FBI says seized fortune was criminals’ loot—owners say: Where’s the proof?

  • This was so much worse than I imagined. It was a physical dragnet at a private safe deposit box business and the FBI is trying to claim all the customer's belongings under civil asset forfeiture because a dog smelled marijuana. Meanwhile two legitimate businesses who cannot legally transact with banks were customers and the boxes were not airtight

    This is brazen overreach and needs to be reigned in

  • Not directly relevant to the article, but it's probably a public service to have this here: If you're in the U.S., do not consent to a search! Ever!

    If the police ask permission to search you, your car, or your house, say "I do not consent to a search". Followed by, "Am I being detained?" If the answer is "No, you are not being detained." then leave immediately (unless at your house, in which case go inside and lock the door).

    Police are good at making you feel as if you have to consent. They might say, "We're going to search your car now." Makes it seem like you don't have a choice and it's happening one way or another, yeah? Well it's not the case. That was your cue to say, "I do not consent to a search". Saying "I do not consent to a search" might prevent a search or make evidence obtained during that [illegal] search inadmissible. Or it might be found that the police had probable cause or other reason to make the search legal, in which case you lost nothing.

    Record + immediately upload such an interaction if you can.

    As an aside, I appreciate like 90% of the work the police do.

  • Asset forfeiture is one of those things that sounds almost reasonable, usually because it's pitched as seizing Pablo Escobar's Lamborghini or similar. But in reality it's open to abuse, routinely abused (as mentioned here) and the Supreme Court should smack it down (well, maybe not this Supreme Court).

    For example, abuse of forfeiture in Philadelphia [1]. There are cases where a teenager is arrested with selling small amounts of cannabis and then his parents have to repeatedly fight to not have their house seized as the proceeds of crime.

    In the very minimum, asset forfeiture should require a criminal conviction. If you, the government, want to seize $1 million as the proceeds of drug trafficking, you should be required to convict someone with trafficking $1+ million in drugs. And I don't mean "street value" of drugs in their possession.

    Anything less should be ruled as unconstitutional by virtue of being an unreasonable search and seizure.

    [1]: https://whyy.org/articles/inside-the-philadelphia-das-side-h...

  • It's not enough that the FBI return the money and assets they stole here. There need to be penalities, in the form of compensation to the people they inconvenienced or forced to pay for a lawyer, and in the sense of professional or criminal consequences for the people who decided to conduct this theft.

    The article says that asset forfeiture requires only a "more likely than not" standard of evidence, which seems terrible, but there's no indication that standard has been met. Most money isn't the product of drug trafficking. Seeing rubber bands and having your dog bark in the presence of the money may be slight evidence of drug dealing, but not enough to overcome the low prior.

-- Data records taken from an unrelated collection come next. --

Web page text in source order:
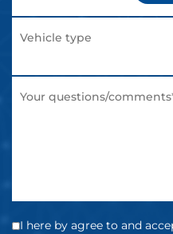
I here by agree to and
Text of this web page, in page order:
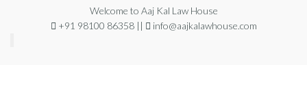
Welcome to Aaj Kal Law House
+91 98100 86358 ||
info@aajkalawhouse.com

  • In short: If you are carrying cash you have to worry less about a thug stealing it and worry more about cops stealing it.

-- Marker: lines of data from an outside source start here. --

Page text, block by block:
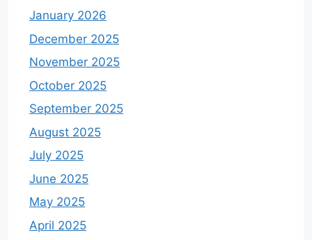
January 2026
December 2025
November 2025
October 2025
September 2025
August 2025
July 2025
June 2025
May 2025
April 2025
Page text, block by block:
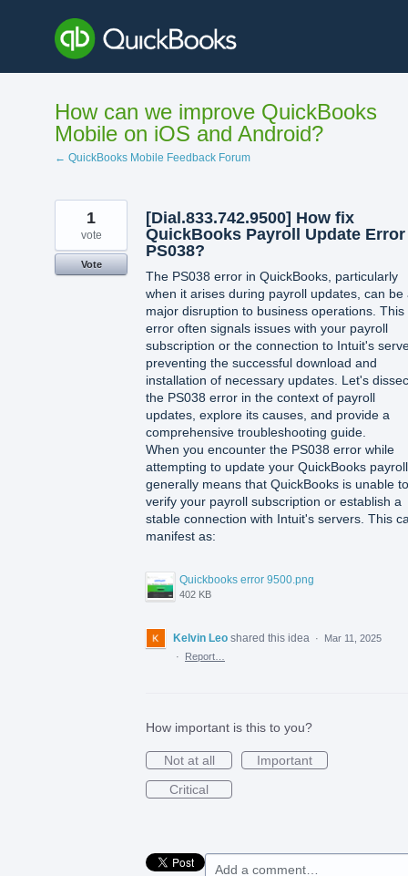
content
How can we improve QuickBooks
Mobile on iOS and Android?
← QuickBooks Mobile Feedback Forum
[Dial.833.742.9500] How fix
QuickBooks Payroll Update Error
PS038?
The PS038 error in QuickBooks, particularly
when it arises during payroll updates, can be
major disruption to business operations. This
error often signals issues with your payroll
subscription or the connection to Intuit's
preventing the successful download and
installation of necessary updates. Let's
the PS038 error in the context of payroll
updates, explore its causes, and provide a
comprehensive troubleshooting guide.
When you encounter the PS038 error while
attempting to update your QuickBooks
generally means that QuickBooks is unable to
verify your payroll subscription or establish a
stable connection with Intuit's servers. This
manifest as:
Quickbooks error 9500.png
402 KB
1
vote
Vote
Kelvin Leo shared this idea ·
Mar 11, 2025
·
Report…
How important is this to you?
Not at all
Important
Critical
Add a comment…

    Note: Assets stolen by law enforcement through CAF far exceeds assets stolens to home burglaries in USA.

  • Don't worry, Politifact looked into this, and it isn't possible for the federal government to be seizing things from safe deposit boxes, because that would require a search warrant, which obviously isn't going to happen. Pants on fire.

      Various chain emails over the past seven years have warned readers about the possibility of Homeland Security seizing items like gold, silver and guns from their safe deposit boxes at the bank. This isn’t possible without first obtaining a search warrant, since those boxes are private property. And banking officials told us random seizures just aren’t happening. We rate this statement Pants on Fire.
    
    https://www.politifact.com/factchecks/2013/jul/26/chain-emai...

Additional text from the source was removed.